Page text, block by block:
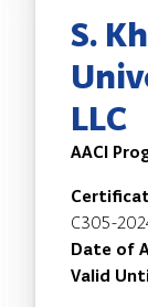
S.
LLC
AACI
C305-
Date of
Valid
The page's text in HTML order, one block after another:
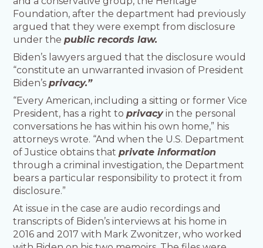
Foundation, after the department had previously
argued that they were exempt from disclosure
under thepublic records law.
Biden’s lawyers argued that the disclosure would
“constitute an unwarranted invasion of President
Biden’sprivacy.”
“Every American, including a sitting or former Vice
President, has a right toprivacyin the personal
conversations he has within his own home,” his
attorneys wrote. “And when the U.S. Department
of Justice obtains thatprivate information
through a criminal investigation, the Department
bears a particular responsibility to protect it from
disclosure.”
At issue in the case are audio recordings and
transcripts of Biden’s interviews at his home in
2016 and 2017 with Mark Zwonitzer, who worked
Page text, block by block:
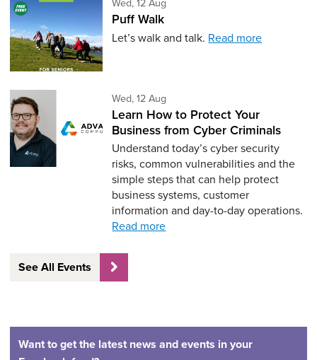
Puff Walk
Let’s walk and talk. Read more
Wed, 12 AugWednesday 12th of August,
Learn How to Protect Your
Business from Cyber Criminals
Understand today’s cyber security
risks, common vulnerabilities and the
simple steps that can help protect
business systems, customer
information and day-to-day operations.
Read more
See All Events
Want to get the latest news and events in your
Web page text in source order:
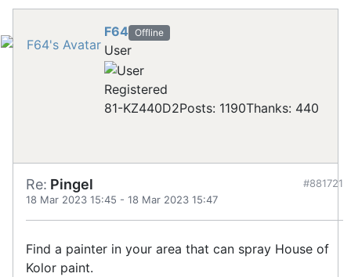
F64 Offline
User
Registered
81-KZ440D2Posts: 1190Thanks: 440
Re: Pingel
18 Mar 2023 15:45 - 18 Mar 2023 15:47
#881721
Find a painter in your area that can spray House of
Kolor paint.
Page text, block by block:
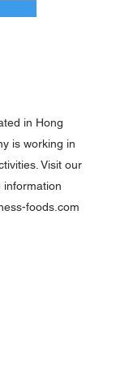
in Hong
is working in
Visit our
information
foods.com
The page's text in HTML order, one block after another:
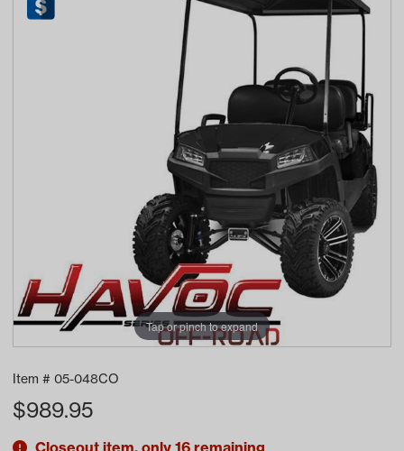
Start typing or tap on popular/recent searches to see the
best products.
Tap or pinch to expand
Item # 05-048CO
$989.95
Closeout item, only 16 remaining
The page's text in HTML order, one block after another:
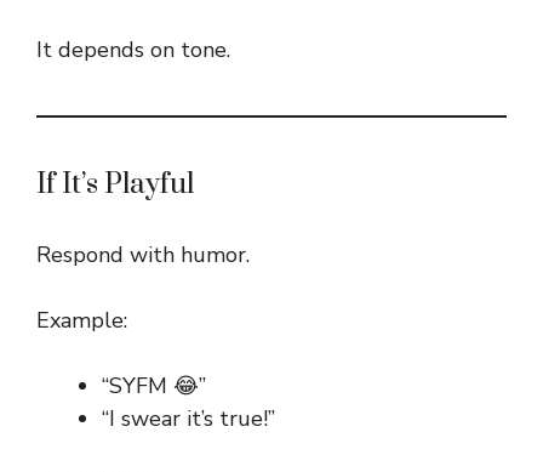
It depends on tone.
If It’s Playful
Respond with humor.
Example:
“SYFM 😂”
“I swear it’s true!”
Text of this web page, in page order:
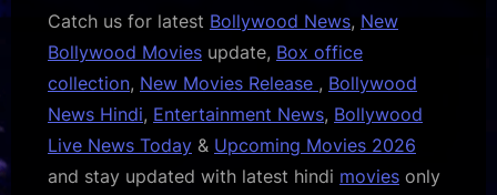
Catch us for latest Bollywood News, New
Bollywood Movies update, Box office
collection, New Movies Release , Bollywood
News Hindi, Entertainment News, Bollywood
Live News Today & Upcoming Movies 2026
and stay updated with latest hindi movies only
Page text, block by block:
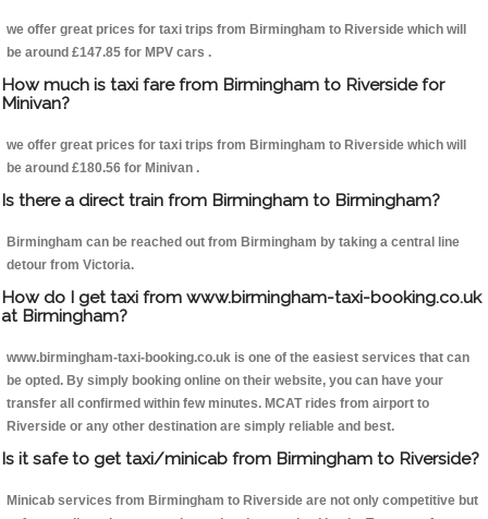
we offer great prices for taxi trips from Birmingham to Riverside which will
be around £147.85 for MPV cars .
How much is taxi fare from Birmingham to Riverside for
Minivan?
we offer great prices for taxi trips from Birmingham to Riverside which will
be around £180.56 for Minivan .
Is there a direct train from Birmingham to Birmingham?
Birmingham can be reached out from Birmingham by taking a central line
detour from Victoria.
How do I get taxi from www.birmingham-taxi-booking.co.uk
at Birmingham?
www.birmingham-taxi-booking.co.uk is one of the easiest services that can
be opted. By simply booking online on their website, you can have your
transfer all confirmed within few minutes. MCAT rides from airport to
Riverside or any other destination are simply reliable and best.
Is it safe to get taxi/minicab from Birmingham to Riverside?
Minicab services from Birmingham to Riverside are not only competitive but
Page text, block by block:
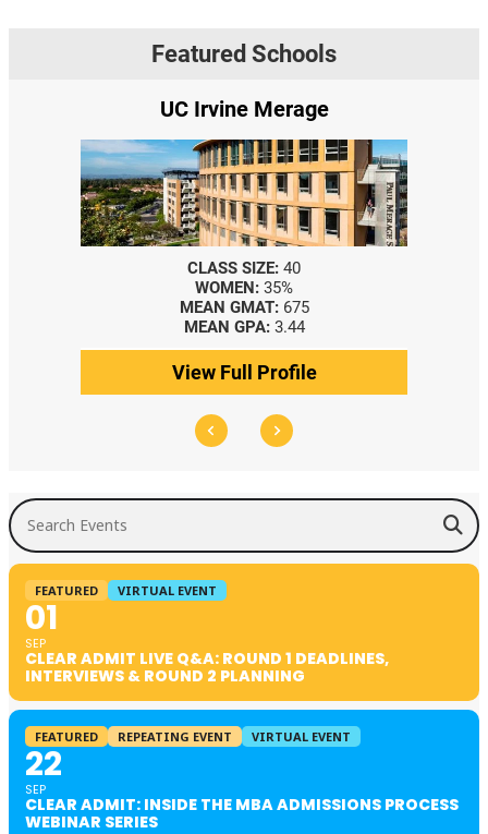
Featured Schools
UC Irvine Merage
CLASS SIZE: 40
WOMEN: 35%
MEAN GMAT: 675
MEAN GPA: 3.44
View Full Profile
Search Events
FEATURED VIRTUAL EVENT
01
SEP
CLEAR ADMIT LIVE Q&A: ROUND 1 DEADLINES,
INTERVIEWS & ROUND 2 PLANNING
FEATURED REPEATING EVENT VIRTUAL EVENT
22
SEP
CLEAR ADMIT: INSIDE THE MBA ADMISSIONS PROCESS
WEBINAR SERIES
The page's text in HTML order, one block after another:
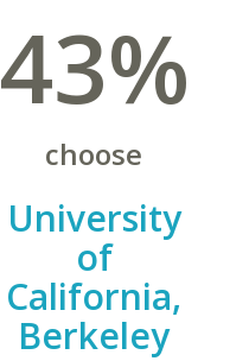
43%
choose
University
of
California,
Berkeley
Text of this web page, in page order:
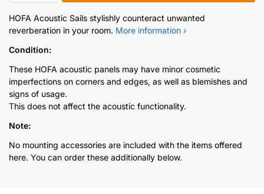
HOFA Acoustic Sails stylishly counteract unwanted
reverberation in your room. More information ›
Condition:
These HOFA acoustic panels may have minor cosmetic
imperfections on corners and edges, as well as blemishes and
signs of usage.
This does not affect the acoustic functionality.
Note:
No mounting accessories are included with the items offered
here. You can order these additionally below.
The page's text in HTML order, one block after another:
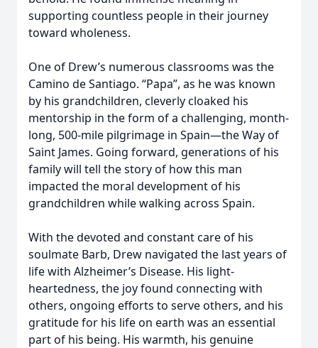
supporting countless people in their journey
toward wholeness.
One of Drew’s numerous classrooms was the
Camino de Santiago. “Papa”, as he was known
by his grandchildren, cleverly cloaked his
mentorship in the form of a challenging, month-
long, 500-mile pilgrimage in Spain—the Way of
Saint James. Going forward, generations of his
family will tell the story of how this man
impacted the moral development of his
grandchildren while walking across Spain.
With the devoted and constant care of his
soulmate Barb, Drew navigated the last years of
life with Alzheimer’s Disease. His light-
heartedness, the joy found connecting with
others, ongoing efforts to serve others, and his
gratitude for his life on earth was an essential
part of his being. His warmth, his genuine
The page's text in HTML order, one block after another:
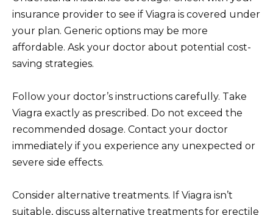
insurance provider to see if Viagra is covered under
your plan. Generic options may be more
affordable. Ask your doctor about potential cost-
saving strategies.
Follow your doctor’s instructions carefully. Take
Viagra exactly as prescribed. Do not exceed the
recommended dosage. Contact your doctor
immediately if you experience any unexpected or
severe side effects.
Consider alternative treatments. If Viagra isn’t
suitable, discuss alternative treatments for erectile
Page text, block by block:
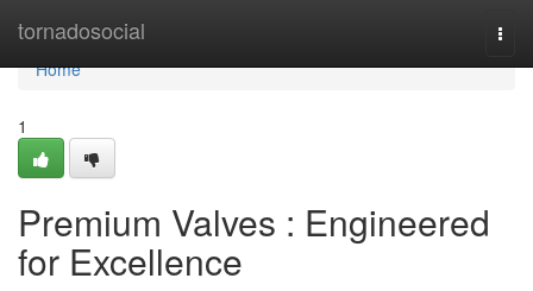
tornadosocial
Home
Home
1
Premium Valves : Engineered
for Excellence
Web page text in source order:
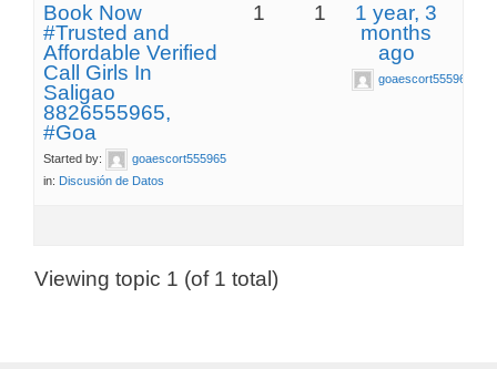
Book Now
#Trusted and
Affordable Verified
Call Girls In
Saligao
8826555965,
#Goa
Started by:
goaescort555965
in: Discusión de Datos
1 1
1 year, 3
months
ago
goaescort555965
Viewing topic 1 (of 1 total)
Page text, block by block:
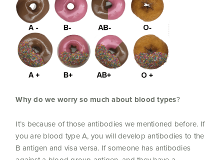
Why do we worry so much about blood types?
It’s because of those antibodies we mentioned before. If
you are blood type A, you will develop antibodies to the
B antigen and visa versa. If someone has antibodies
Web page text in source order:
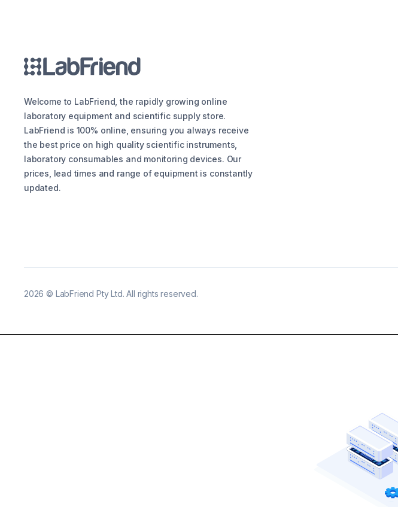
Welcome to LabFriend, the rapidly growing online
laboratory equipment and scientific supply store.
LabFriend is 100% online, ensuring you always receive
the best price on high quality scientific instruments,
laboratory consumables and monitoring devices. Our
prices, lead times and range of equipment is constantly
updated.
2026 © LabFriend Pty Ltd. All rights reserved.
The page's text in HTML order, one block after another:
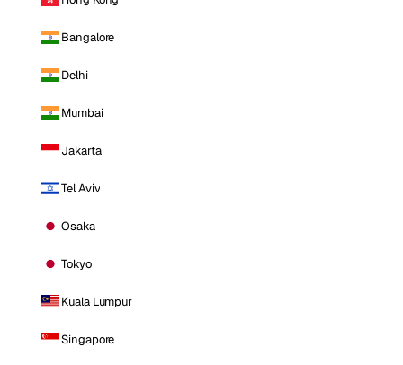
Bangalore
Delhi
Mumbai
Jakarta
Tel Aviv
Osaka
Tokyo
Kuala Lumpur
Singapore
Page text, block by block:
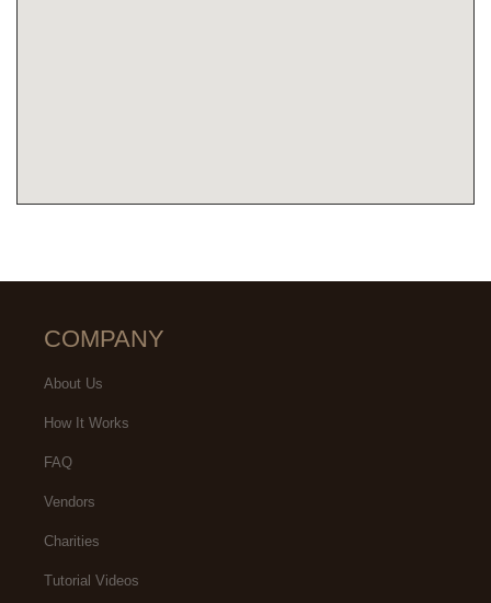
COMPANY
About Us
How It Works
FAQ
Vendors
Charities
Tutorial Videos
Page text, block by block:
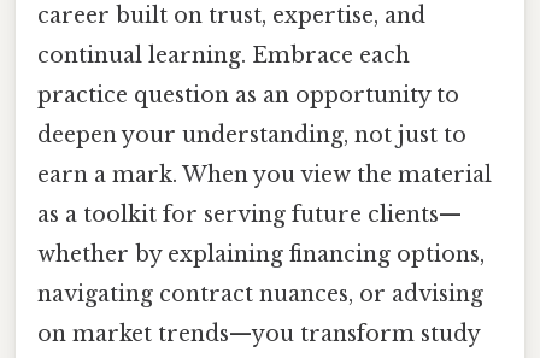
career built on trust, expertise, and
continual learning. Embrace each
practice question as an opportunity to
deepen your understanding, not just to
earn a mark. When you view the material
as a toolkit for serving future clients—
whether by explaining financing options,
navigating contract nuances, or advising
on market trends—you transform study
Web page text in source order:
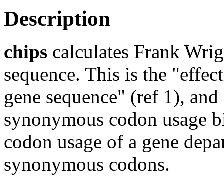
Description
chips calculates Frank
sequence. This is the
gene sequence" (ref 1),
synonymous codon usage
codon usage of a gene
synonymous codons.
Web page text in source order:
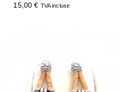
15,00€ TVA incluse
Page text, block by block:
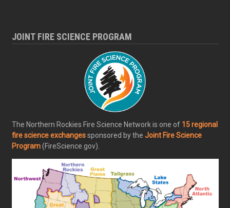
JOINT FIRE SCIENCE PROGRAM
The Northern Rockies Fire Science Network is one of 15 regional
fire science exchangessponsored by the Joint Fire Science
Program(FireScience.gov).
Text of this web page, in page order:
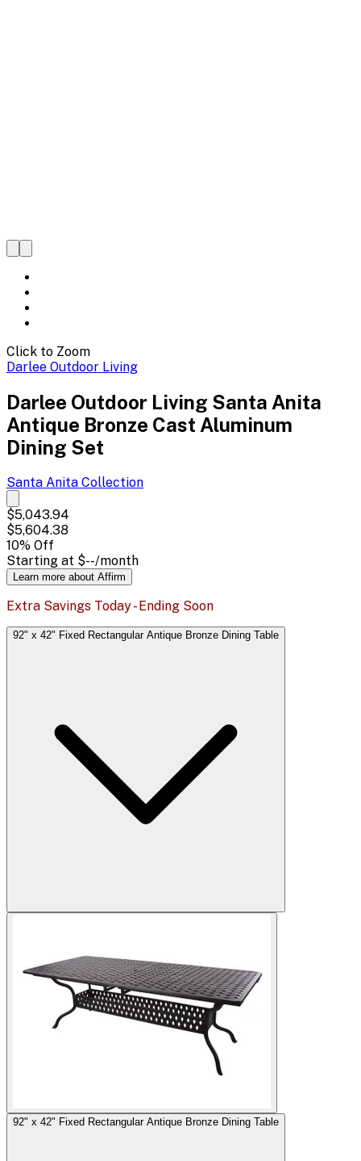
Click to Zoom
Darlee Outdoor Living
Darlee Outdoor Living Santa Anita
Antique Bronze Cast Aluminum
Dining Set
Santa Anita Collection
$5,043.94
$5,604.38
10% Off
Starting at $--/month
Learn more about Affirm
Extra Savings Today - Ending Soon
92" x 42" Fixed Rectangular Antique Bronze Dining Table
92" x 42" Fixed Rectangular Antique Bronze Dining Table
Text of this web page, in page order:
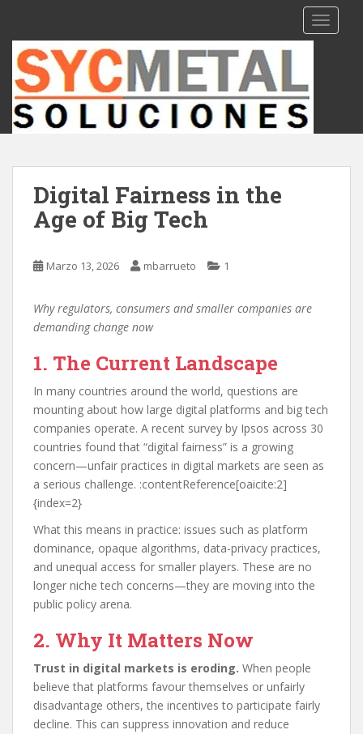
a
Digital Fairness in the
Age of Big Tech
Marzo 13, 2026 mbarrueto 1
Why regulators, consumers and smaller companies are
demanding change now
1. The Current Landscape
In many countries around the world, questions are
mounting about how large digital platforms and big tech
companies operate. A recent survey by Ipsos across 30
countries found that “digital fairness” is a growing
concern—unfair practices in digital markets are seen as
a serious challenge. :contentReference[oaicite:2]
{index=2}
What this means in practice: issues such as platform
dominance, opaque algorithms, data-privacy practices,
and unequal access for smaller players. These are no
longer niche tech concerns—they are moving into the
public policy arena.
2. Why It Matters Now
Trust in digital markets is eroding. When people
believe that platforms favour themselves or unfairly
disadvantage others, the incentives to participate fairly
decline. This can suppress innovation and reduce
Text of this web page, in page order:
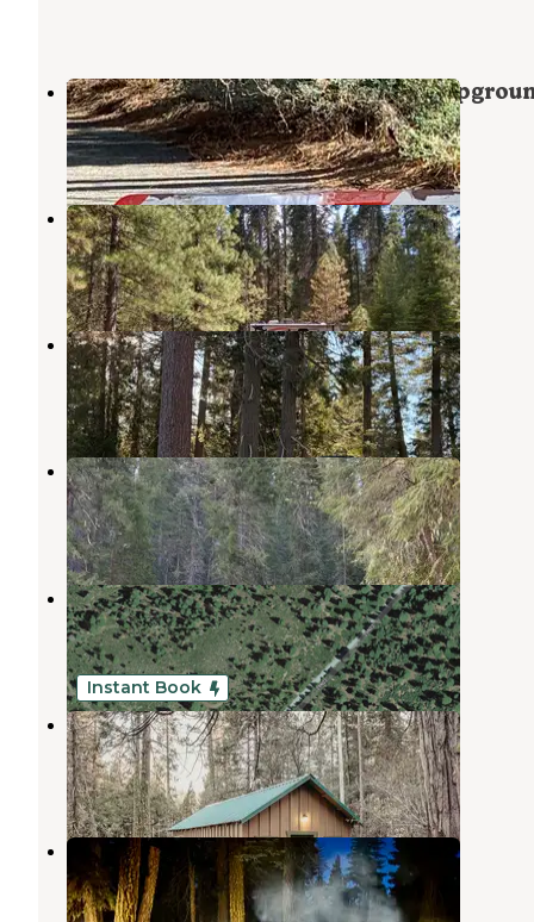
Volcano Country RV Park and
Mineral,California
1 Review
1 Photo
Battle Creek Campground
Mineral,California
6 Reviews
24 Photos
Morgan Summit Sno-Park
Mineral,California
1 Review
2 Photos
Hole-in-the-Ground
Mill Creek,California
1 Review
3 Photos
29N22 Dispersed near Lassen NP
Mineral,California
2 Reviews
2 Photos
Instant Book
Mill Creek Resort
Mill Creek,California
4 Reviews
173 Photos
Christie Hill Basecamp
Mineral, California
6 Reviews
3 Photos

══════════

Task details:
Above is the material; set down exactly its lines from the one containing "Closeout item, only 16 remaining" down to the one containing "Riverside or any", both included, leaving out any pictures.

Solution to the problem:
Closeout item, only 16 remaining
The page's text in HTML order, one block after another:
It depends on tone.
If It’s Playful
Respond with humor.
Example:
“SYFM 😂”
“I swear it’s true!”
Text of this web page, in page order:
Catch us for latest Bollywood News, New
Bollywood Movies update, Box office
collection, New Movies Release , Bollywood
News Hindi, Entertainment News, Bollywood
Live News Today & Upcoming Movies 2026
and stay updated with latest hindi movies only
Page text, block by block:
we offer great prices for taxi trips from Birmingham to Riverside which will
be around £147.85 for MPV cars .
How much is taxi fare from Birmingham to Riverside for
Minivan?
we offer great prices for taxi trips from Birmingham to Riverside which will
be around £180.56 for Minivan .
Is there a direct train from Birmingham to Birmingham?
Birmingham can be reached out from Birmingham by taking a central line
detour from Victoria.
How do I get taxi from www.birmingham-taxi-booking.co.uk
at Birmingham?
www.birmingham-taxi-booking.co.uk is one of the easiest services that can
be opted. By simply booking online on their website, you can have your
transfer all confirmed within few minutes. MCAT rides from airport to
Riverside or any other destination are simply reliable and best.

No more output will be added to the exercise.